So, the setup. The space ship Eriophora (named after an orb-weaving spider) travels through the galaxy building wormholes to connect solar systems in some sort of galactic highway. This trip takes millions of years. The ship has an AI with the intelligence of a chimp and mostly builds the wormhole gateways by itself, but every few thousand years it wakes up a rotating crew of humans for maintenance. Deep into their journey, the human race back on Earth has probably evolved into something new or disappeared, and the crew of lone humans are on a mission that probably doesn’t make much sense anymore.
In what is becoming a theme for Watts, The Freeze-Frame Revolution features an isolated group of humans in a hostile environment. He first toyed with this concept in Starfish (1999) in which a group of psychiatric patients formed the crew of a deep ocean power station. In Blindsight (2006), a group of almost post-humans encountered unfriendly aliens in deep space. Now, humans start a fight against their own ship’s faulty AI, a fight stretched out over millions of years in which they might be the only original humans left in the universe.

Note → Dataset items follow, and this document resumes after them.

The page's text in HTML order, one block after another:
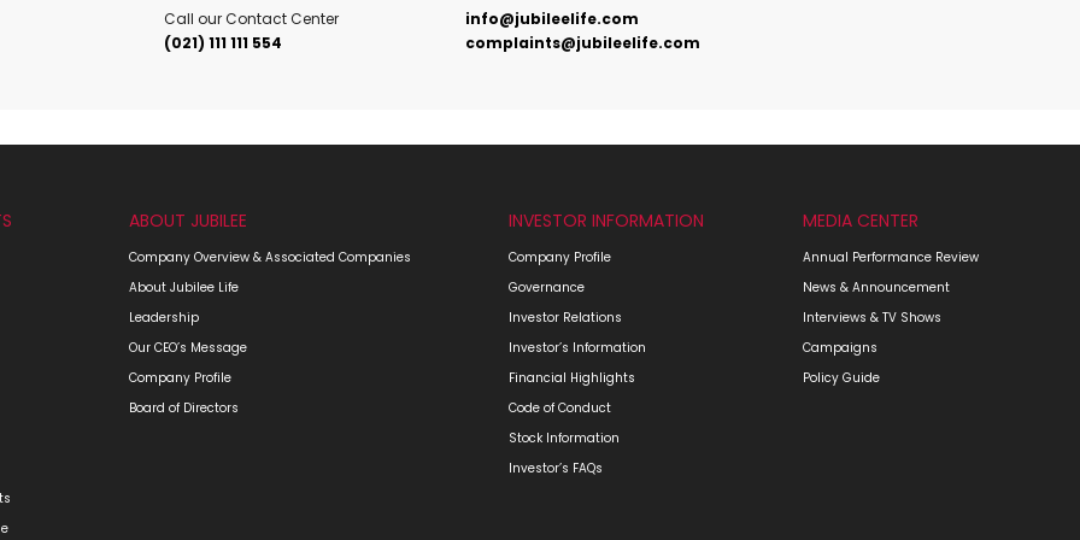
Call our Contact Center
(021) 111 111 554
info@jubileelife.com
complaints@jubileelife.com
ABOUT JUBILEE
Company Overview & Associated Companies
About Jubilee Life
Leadership
Our CEO’s Message
Company Profile
Board of Directors
INVESTOR INFORMATION
Company Profile
Governance
Investor Relations
Investor’s Information
Financial Highlights
Code of Conduct
Stock Information
Investor’s FAQs
MEDIA CENTER
Annual Performance Review
News & Announcement
Interviews & TV Shows
Campaigns
Policy Guide

I would never recommend this to someone unfamiliar with science fiction. I believe reading SF trains you to have a dialogue of understanding between reader and text, to make inferences about the future, guided by hints in the writing. In the case of Watts, the density of inferring is among the highest of all SF authors. That tends to make his writing confusing, but he can convey very complex settings and ideas with as few words as possible and at a high pace. This creates a kind of feeling of rush, of being at the bleeding edge of futuristic thinking, which many SF junkies love. It doesn’t make his writing beautiful, but Watts at least manages to make it clean and sharp.
Therefore, it is best to read this slowly, because even though this is a novella, the density of ideas is enough to fill a fat novel. (And, by the way, what we call a novella nowadays in page count would be a novel in the 50s.) There are some earlier short stories set in the same universe, but are not necessary to understand this novella.
This is hardly the first story about humans rebelling against a dictatorial AI; in fact, it is a bit of a cliche. The story still feels fresh, though, because of the unique, fascinating setting and the personal relationships. Sunday, our main character, is one of the last people to accept their dire straits. She had an understanding, a friendship even, with Chimp the AI. Only when she is about to blow the cover of the conspirators does she learn about their secret codes. The disillusionment is a bitter pill to swallow. Throughout the story we keep wondering whether Sunday is actually on the side of the conspirators, and half of the time he doesn’t know it herself.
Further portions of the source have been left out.